▸ **What the exercise asks**: Ignoring every picture, transcribe the data in full as it stands.

▸ **Dataset excerpt**:
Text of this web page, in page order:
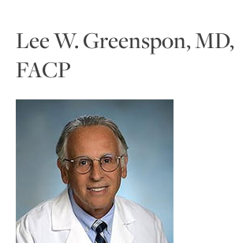
Lee W. Greenspon,
FACP
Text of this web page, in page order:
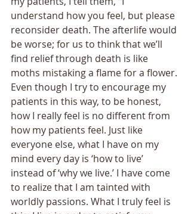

▸ **Exercise result**:
Text of this web page, in page order:
Lee W. Greenspon,
FACP
Text of this web page, in page order:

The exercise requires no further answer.